PISE NA GRAMA >> Fernanda Pinho



Quando cheguei em Santiago pela primeira vez, umas das diferenças que observei de cara foi que as pessoas pisavam na grama. Das praças, dos parques, dos canteiros. Sem pudor, sem constrangimentos, sem o comportamento suspeito de quem está sendo vigiado ou fazendo alguma coisa errada.
- Aqui as pessoas pisam na grama? - Perguntei, inocentemente surpresa.
- Claro! - Foi a resposta que ouvi junto com um olhar de "que pergunta louca é essa? Isso não é óbvio?".
Não. Não é óbvio para mim que, no Brasil, me acostumei às repressivas e antipáticas placas de "Não pise na grama". 

Continuei a observar com admiração e até uma certa inveja aquelas pessoas que não pisam na grama para cortar um caminho, enquanto não tem ninguém olhando, mas que usufruem da grama descaradamente. Tiram um cochilo, fazem meditação, dormem, leem, jogam conversa fora. Ali, na grama. Como também acontece em Londres, Paris e outras cidades onde as autoridades não estão muito atentas a esses meliantes pisadores de grama.

Minha admiração por essa permissividade de Santiago só aumentou quando, essa semana, li no Facebook o relato de um advogado que juntamente com um amigo foram presos em Belo Horizonte, por terem pisado na grama. Não eram baderneiros, não estavam drogados nem alcoolizados, não ofereceram resistência, não ameaçavam a segurança pública. Mas isso não vem ao caso. Não quero falar de arbitrariedades, nem de inocentes e culpados. Quero falar das plaquinhas proibitivas que, de fato, estão espalhadas por toda Belo Horizonte e não fazem nada além de atrapalhar a estética dos jardins e criar uma repressão sem sentido.
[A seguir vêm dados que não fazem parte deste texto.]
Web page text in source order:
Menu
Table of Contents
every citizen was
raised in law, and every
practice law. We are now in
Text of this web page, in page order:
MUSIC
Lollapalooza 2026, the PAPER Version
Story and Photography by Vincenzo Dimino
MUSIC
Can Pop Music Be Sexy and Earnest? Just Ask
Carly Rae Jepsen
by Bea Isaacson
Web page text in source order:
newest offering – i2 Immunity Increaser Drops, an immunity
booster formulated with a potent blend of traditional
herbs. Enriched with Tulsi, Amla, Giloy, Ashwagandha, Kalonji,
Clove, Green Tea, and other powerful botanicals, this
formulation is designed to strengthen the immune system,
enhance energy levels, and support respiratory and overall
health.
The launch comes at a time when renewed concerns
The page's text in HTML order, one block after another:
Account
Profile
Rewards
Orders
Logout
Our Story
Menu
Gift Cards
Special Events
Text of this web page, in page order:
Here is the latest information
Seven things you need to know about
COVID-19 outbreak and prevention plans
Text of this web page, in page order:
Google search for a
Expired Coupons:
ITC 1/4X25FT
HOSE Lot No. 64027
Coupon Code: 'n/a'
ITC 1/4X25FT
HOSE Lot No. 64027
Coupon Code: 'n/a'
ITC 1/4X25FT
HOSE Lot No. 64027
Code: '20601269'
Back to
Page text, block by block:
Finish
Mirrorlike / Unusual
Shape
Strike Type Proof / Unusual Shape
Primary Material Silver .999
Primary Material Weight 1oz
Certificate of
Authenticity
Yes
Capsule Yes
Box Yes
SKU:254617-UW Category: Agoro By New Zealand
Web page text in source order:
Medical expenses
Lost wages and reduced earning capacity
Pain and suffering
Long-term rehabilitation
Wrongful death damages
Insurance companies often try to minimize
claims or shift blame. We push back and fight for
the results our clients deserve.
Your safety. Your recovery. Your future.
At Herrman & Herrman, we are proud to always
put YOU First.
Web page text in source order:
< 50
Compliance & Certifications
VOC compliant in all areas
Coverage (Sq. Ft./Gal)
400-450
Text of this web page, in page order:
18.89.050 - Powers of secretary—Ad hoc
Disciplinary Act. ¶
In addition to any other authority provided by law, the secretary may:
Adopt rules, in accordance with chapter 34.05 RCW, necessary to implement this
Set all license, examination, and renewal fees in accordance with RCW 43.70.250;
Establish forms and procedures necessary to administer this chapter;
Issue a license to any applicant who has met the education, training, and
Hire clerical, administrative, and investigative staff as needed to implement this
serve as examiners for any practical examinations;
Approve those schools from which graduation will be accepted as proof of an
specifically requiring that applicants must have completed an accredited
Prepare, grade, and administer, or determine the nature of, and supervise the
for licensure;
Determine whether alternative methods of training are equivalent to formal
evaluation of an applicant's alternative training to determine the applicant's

As cidades já estão cada vez mais inóspitas, ainda nos privam do contato com o pouco de verde que sobra. Por um motivo tão, tão, qual é o motivo mesmo?

Pensemos bem. O objetivo é preservar a grama e deixá-la mais bonita? Se for, a intenção é boa, mas a estratégia é péssima. Trocar as plaquinhas por crianças correndo atrás de balões, casais apaixonados, senhorinhas sendo puxada por seus poodles, jovens praticando slackline, traria uma beleza muito menos plástica e muito mais real. Uma beleza como a da Praça do Papa, a mais linda de Belo Horizonte e - adivinhem só! - um dos poucos espaços públicos da cidade onde não existe essa proibição esdrúxula.

Eu, se grama fosse, ia preferir mil vezes o contato humano a uma estaca no meu peito.


Comentários

Preciso ler tudo o que está em atraso! Por isso vou correr pisando na grama até o texto da semana passada :) Te amo!
Patrícia disse…
É bem verdade!! Moro em Belo Horizonte, e ai que raiva que dá essas plaquinhas! E pra quê!!?!?! Tão mais natural pisar na grama, deitar na grama, se espreguiçar mesmoo!! Amei o texto. Abraços!
Paula irmã disse…
Sem dúvida alguma é preferível largar a grama de lado e dar idéia a outros problemas públicos.
Quero ser uma "meliante" kkkkkkkkk... Pisemos na grama!!!
Zoraya disse…
O negócio é que nossas "otoridades" nao querem se dar ao trabalho de cuidar dos espaços públicos. Pise bastante na grama por nós, Fernanda.